Таким образом, рост классовых форм и эксплуатации, с одной стороны, и рост криминализации — с другой, в Русской Системе суть два социально-экономических лика одного и того же явления, два аспекта одного и того же процесса — ослабления Русской Власти, ее энтропии. Ограничение центральной власти (регионализация, парламентаризм) и рост квазиклассовой или просто классовой эксплуатации/криминализации, таким образом, наносят удар не только по самой Власти, но и по неклассовой (негативно-классовой) ткани общества, рвут ее — со всеми вытекающими последствиями. Создается впечатление, нуждающееся, разумеется, в проверке, что в отличие от капитализма и от Запада в целом, в Русской Системе развитие классовости и освобождение ее от привластности является с точки зрения этой системы, ее собственной меры, показателем упадка, а не прогресса, пути не вверх, а вниз (а если и вверх, но на «социальную Голгофу»).
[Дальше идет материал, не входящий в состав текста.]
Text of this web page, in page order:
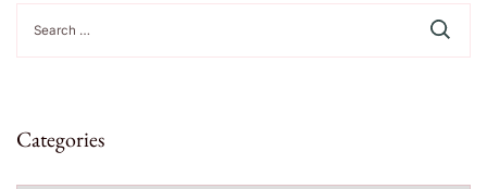
for:
Categories

Пути, за который приходится дорого платить формирующемуся классу — Сизифу и системе в целом, отсекающей этот класс с обилием собственных мяса и крови.
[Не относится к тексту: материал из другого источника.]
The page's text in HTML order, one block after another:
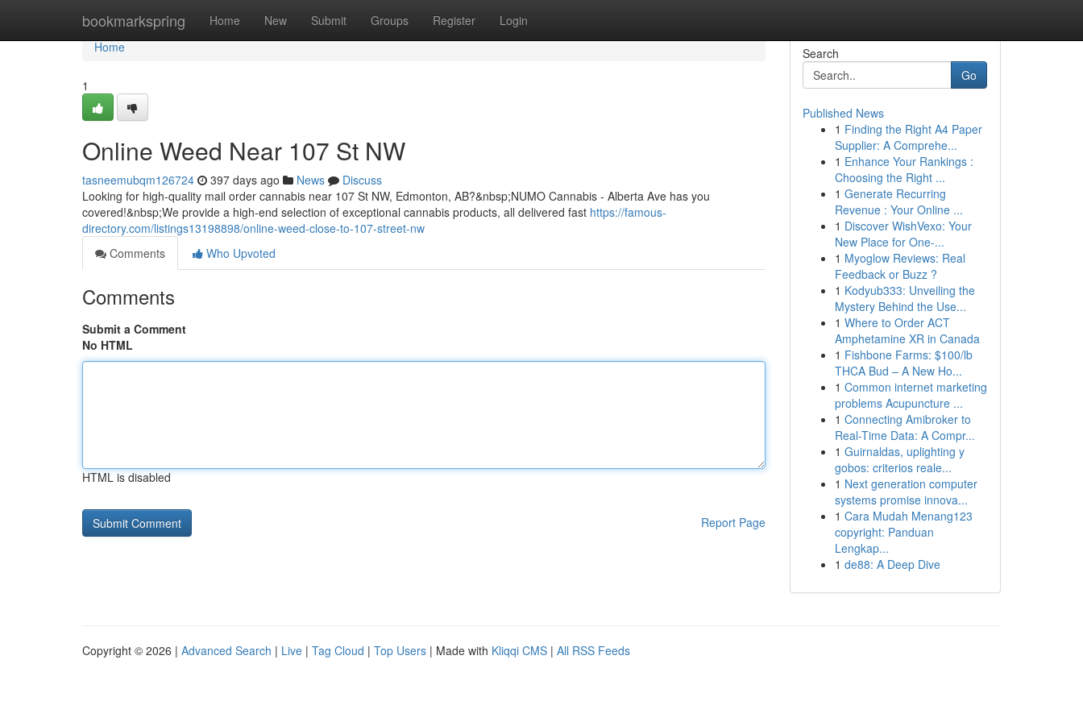
bookmarkspring Home New Submit Groups Register Login
Home
Home
1
Online Weed Near 107 St NW
tasneemubqm126724 397 days ago News
Discuss
Looking for high-quality mail order cannabis near 107 St NW, Edmonton, AB?&nbsp;NUMO Cannabis - Alberta Ave has you
covered!&nbsp;We provide a high-end selection of exceptional cannabis products, all delivered fast https://famous-
directory.com/listings13198898/online-weed-close-to-107-street-nw
Comments
Who Upvoted
Comments
Submit a Comment
No HTML
HTML is disabled
Report Page
Search
Go
Published News
1 Finding the Right A4 Paper
Supplier: A Comprehe...
1 Enhance Your Rankings :
Choosing the Right ...
1 Generate Recurring
Revenue : Your Online ...
1 Discover WishVexo: Your
New Place for One-...
1 Myoglow Reviews: Real
Feedback or Buzz ?
1 Kodyub333: Unveiling the
Mystery Behind the Use...
1 Where to Order ACT
Amphetamine XR in Canada
1 Fishbone Farms: $100/lb
THCA Bud – A New Ho...
1 Common internet marketing
problems Acupuncture ...
1 Connecting Amibroker to
Real-Time Data: A Compr...
1 Guirnaldas, uplighting y
gobos: criterios reale...
1 Next generation computer
systems promise innova...
1 Cara Mudah Menang123
copyright: Panduan
Lengkap...
1 de88: A Deep Dive
Copyright © 2026 | Advanced Search | Live | Tag Cloud | Top Users | Made with Kliqqi CMS | All RSS Feeds

Принципиально неклассовый, поздневарварский характер русской социальности, «законсервированный» не эволюционным образом, как в обществах АСП, а исторически (причем не один раз), имеет несколько ярких проявлений. В частности, это именно европейские облик и социальная форма дворянства в тот период, когда оно максимально приблизилось к положению класса; европейско-буржуазное оформление русской господствующей классовости, против которого и которой начиная с Павла I активно выступила сама Власть, успешно завершившая свой курс Великими реформами, решившими для нее ряд проблем и отсрочившими на полвека революцию.
«Русские революции» суть выступления не против феодализма или капитализма, а против классовости вообще и ее атрибутов с позиций воспроизводящейся неклассовости, неклассовой (или поздневарварской) социальности, оказывающейся под угрозой роста классовой эксплуатации и классовых форм социальности. В условиях такого роста «криминализация» — это на самом деле причудливое переплетение уродливого развития новых эксплуататорских форм и не менее уродливое средство сопротивления как этим формам, так и эксплуатации вообще, как прямой, так и косвенной, опосредованной (рост цен, исчезновение сбережений и т. д.). То, что ныне именуют у нас «криминализацией», есть сложный процесс социальной, квазиклассовой борьбы, обусловленный ослаблением и трансформацией Власти и реакцией принципиально неклассовых форм социальности на эти процессы и их последствия. «Криминализация», с одной стороны, классовость, буржуазификация — как экономическая, так и политическая, с другой — суть две стороны распада Власти насилия и ее приватизации.